Development of Multiplex PCR Assay for Identification of Eight Species from Meats in Korea (국내에서 유통되는 8종의 식육감별을 위한 multiplex PCR법 개발)

  • Heo, Eun-Jeong;Ko, Eun-Kyung;Yoon, Hyang-Jin;Kim, Yeon-Hwa;Kim, Young-Jo;Park, Hyun-Jung;Wee, Sung-Hwan;Moon, Jin-San
    • Journal of Food Hygiene and Safety
    • /
    • v.31 no.1
    • /
    • pp.28-35
    • /
    • 2016
  • Species identification of animal tissues in meat products is an important issue to protect the consumer from illegal and/or undesirable adulteration; for economic, religious and health reasons. In this reason, accurate analytical methods are needed for the labeling of meat products with requiring simple and fast procedure.

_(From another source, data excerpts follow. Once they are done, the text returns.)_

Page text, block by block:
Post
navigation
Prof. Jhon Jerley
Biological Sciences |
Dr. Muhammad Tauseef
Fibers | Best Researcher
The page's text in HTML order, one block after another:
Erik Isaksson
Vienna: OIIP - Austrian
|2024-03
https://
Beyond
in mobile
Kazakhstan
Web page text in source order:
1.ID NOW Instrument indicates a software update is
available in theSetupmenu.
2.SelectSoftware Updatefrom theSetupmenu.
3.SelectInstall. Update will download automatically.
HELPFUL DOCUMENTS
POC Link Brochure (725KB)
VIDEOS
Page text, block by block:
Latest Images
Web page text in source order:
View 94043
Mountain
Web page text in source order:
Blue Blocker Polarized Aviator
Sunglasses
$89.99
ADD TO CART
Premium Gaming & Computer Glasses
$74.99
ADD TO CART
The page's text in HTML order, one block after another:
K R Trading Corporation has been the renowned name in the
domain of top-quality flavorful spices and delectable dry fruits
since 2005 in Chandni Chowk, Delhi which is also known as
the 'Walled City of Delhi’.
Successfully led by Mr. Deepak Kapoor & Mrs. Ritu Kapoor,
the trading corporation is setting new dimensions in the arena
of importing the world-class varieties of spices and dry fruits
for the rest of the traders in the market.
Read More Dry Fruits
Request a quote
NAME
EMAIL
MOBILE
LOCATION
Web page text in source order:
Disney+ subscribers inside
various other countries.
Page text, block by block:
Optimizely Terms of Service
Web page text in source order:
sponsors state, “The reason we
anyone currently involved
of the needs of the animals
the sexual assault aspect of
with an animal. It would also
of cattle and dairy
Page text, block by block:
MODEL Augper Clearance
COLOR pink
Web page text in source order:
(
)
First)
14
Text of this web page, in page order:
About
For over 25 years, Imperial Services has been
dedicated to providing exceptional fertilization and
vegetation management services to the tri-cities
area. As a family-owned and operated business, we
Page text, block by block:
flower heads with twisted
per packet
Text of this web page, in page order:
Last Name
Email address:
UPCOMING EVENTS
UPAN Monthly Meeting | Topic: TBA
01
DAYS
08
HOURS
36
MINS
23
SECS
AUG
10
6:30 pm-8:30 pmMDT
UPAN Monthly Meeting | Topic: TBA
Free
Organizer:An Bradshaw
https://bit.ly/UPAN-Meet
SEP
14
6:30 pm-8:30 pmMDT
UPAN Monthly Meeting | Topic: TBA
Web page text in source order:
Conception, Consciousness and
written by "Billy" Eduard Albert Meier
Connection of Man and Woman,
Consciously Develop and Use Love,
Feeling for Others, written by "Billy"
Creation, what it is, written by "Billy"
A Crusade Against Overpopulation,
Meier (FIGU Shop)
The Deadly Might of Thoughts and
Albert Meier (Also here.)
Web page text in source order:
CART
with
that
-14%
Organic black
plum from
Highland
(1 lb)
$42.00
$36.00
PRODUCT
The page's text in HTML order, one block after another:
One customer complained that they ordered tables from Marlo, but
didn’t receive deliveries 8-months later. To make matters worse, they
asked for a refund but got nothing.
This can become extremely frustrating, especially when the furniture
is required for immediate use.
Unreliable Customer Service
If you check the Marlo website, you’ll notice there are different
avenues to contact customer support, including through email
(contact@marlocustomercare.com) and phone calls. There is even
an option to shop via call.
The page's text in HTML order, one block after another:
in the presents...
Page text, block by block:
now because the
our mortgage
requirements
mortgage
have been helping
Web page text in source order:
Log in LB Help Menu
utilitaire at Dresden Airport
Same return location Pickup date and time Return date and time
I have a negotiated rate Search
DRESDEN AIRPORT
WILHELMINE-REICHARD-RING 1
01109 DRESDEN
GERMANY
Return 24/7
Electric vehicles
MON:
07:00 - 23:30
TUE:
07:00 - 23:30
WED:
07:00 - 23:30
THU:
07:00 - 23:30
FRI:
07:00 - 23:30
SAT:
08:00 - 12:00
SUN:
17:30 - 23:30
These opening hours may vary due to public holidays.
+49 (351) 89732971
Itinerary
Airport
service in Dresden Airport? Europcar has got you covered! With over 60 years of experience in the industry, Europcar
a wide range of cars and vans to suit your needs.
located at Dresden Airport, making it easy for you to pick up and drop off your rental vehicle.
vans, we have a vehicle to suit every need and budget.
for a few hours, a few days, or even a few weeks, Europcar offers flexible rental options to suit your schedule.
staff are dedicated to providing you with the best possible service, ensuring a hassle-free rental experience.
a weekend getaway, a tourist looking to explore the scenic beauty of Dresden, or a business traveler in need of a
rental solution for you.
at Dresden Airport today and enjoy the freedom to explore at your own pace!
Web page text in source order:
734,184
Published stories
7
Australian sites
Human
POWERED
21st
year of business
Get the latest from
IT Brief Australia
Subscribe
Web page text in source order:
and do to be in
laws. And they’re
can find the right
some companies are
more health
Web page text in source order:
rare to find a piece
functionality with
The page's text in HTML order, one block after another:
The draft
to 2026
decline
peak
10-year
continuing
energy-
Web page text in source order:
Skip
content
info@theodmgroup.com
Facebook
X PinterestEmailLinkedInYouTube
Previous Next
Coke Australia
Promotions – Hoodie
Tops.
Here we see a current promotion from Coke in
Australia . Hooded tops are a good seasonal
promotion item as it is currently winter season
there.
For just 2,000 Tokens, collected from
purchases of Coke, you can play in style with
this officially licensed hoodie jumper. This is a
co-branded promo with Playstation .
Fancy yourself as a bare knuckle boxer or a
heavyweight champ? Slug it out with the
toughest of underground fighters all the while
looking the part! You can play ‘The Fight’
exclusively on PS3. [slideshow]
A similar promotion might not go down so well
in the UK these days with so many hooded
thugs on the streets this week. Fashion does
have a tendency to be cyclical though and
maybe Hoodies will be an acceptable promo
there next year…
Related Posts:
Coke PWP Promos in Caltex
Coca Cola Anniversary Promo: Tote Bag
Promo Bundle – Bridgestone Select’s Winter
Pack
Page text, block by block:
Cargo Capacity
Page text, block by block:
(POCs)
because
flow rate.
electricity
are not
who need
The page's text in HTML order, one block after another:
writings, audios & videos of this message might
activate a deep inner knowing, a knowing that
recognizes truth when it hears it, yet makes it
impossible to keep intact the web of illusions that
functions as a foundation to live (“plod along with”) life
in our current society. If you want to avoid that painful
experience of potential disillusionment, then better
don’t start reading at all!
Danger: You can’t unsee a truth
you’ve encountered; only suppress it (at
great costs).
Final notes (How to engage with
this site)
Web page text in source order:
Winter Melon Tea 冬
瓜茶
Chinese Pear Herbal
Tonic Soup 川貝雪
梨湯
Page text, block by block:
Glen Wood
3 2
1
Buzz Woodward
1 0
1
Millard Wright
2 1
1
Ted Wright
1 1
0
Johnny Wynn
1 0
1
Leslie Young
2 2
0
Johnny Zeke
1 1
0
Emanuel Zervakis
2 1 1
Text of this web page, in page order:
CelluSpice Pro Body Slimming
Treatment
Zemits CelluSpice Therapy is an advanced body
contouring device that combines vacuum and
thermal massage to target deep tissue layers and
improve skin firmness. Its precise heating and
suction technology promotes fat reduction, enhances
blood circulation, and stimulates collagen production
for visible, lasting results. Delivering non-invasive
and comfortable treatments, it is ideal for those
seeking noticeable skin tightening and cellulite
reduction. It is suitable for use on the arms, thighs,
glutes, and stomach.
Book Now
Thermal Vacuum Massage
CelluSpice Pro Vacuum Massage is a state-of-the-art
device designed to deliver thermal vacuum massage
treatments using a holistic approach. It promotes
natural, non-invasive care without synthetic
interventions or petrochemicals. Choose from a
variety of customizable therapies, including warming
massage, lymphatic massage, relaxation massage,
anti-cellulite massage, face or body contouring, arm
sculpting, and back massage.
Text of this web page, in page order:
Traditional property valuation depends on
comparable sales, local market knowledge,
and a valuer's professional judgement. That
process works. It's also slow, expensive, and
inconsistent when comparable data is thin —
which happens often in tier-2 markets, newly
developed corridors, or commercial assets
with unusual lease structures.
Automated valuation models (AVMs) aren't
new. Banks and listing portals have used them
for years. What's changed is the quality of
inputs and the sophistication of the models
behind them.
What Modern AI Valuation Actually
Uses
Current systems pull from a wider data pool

Recently, applications of PCR in food analysis have been increased because of their simplicity, specificity and sensitivity. Therefore, in this study, a multiplex PCR assay was developed for the simultaneous identification of eight species of cow, pig, chicken, duck, goat, sheep, horse and turkey from raw meats. The primers were designed in different regions of mitochondrial 16S RNA after alignment of the available sequences in the GenBank database. Two multiplex primer sets were designed as Set 1 (cow, pig, chicken, duck) and Set 2 (goat, sheep, horse, turkey), respectively. Total 274 samples from cow (n = 55), pig (n = 30), chicken (n=30), and duck (n = 30), goat (n = 40), sheep (n = 33), horse (n = 41), and turkey (n = 15) were tested. The primers generated specific fragments of 94, 192, 279, 477 bp (pig, chicken, cow, duck), 670, 271, 152, 469 bp (goat, sheep, horse, turkey) lengths for eight species, respectively. The animal species specificity was 100% in all eight samples in the multiplex PCR assay. The detection limit of the multiplex PCR assay showed from 100 fg to 1 pg of template DNA from extracted from raw meats. When applying multiplex PCR assays to sample from pork/beef and pork/chicken, beef/chicken tested raw mixed meats and heat-treated ($83^{\circ}C$ for 30min, $100^{\circ}C$ for 20min, and $121^{\circ}C$ for 10min) mixtures, detection limit was 0.1% level beef, pork and pork in beef and chicken in pork and 1.0% level pork in chicken. This study suggest that the developed multiplex PCR assay can be used for rapid and simultaneous species identification of cow, pig, chicken, duck, goat, sheep, horse and turkey from meats.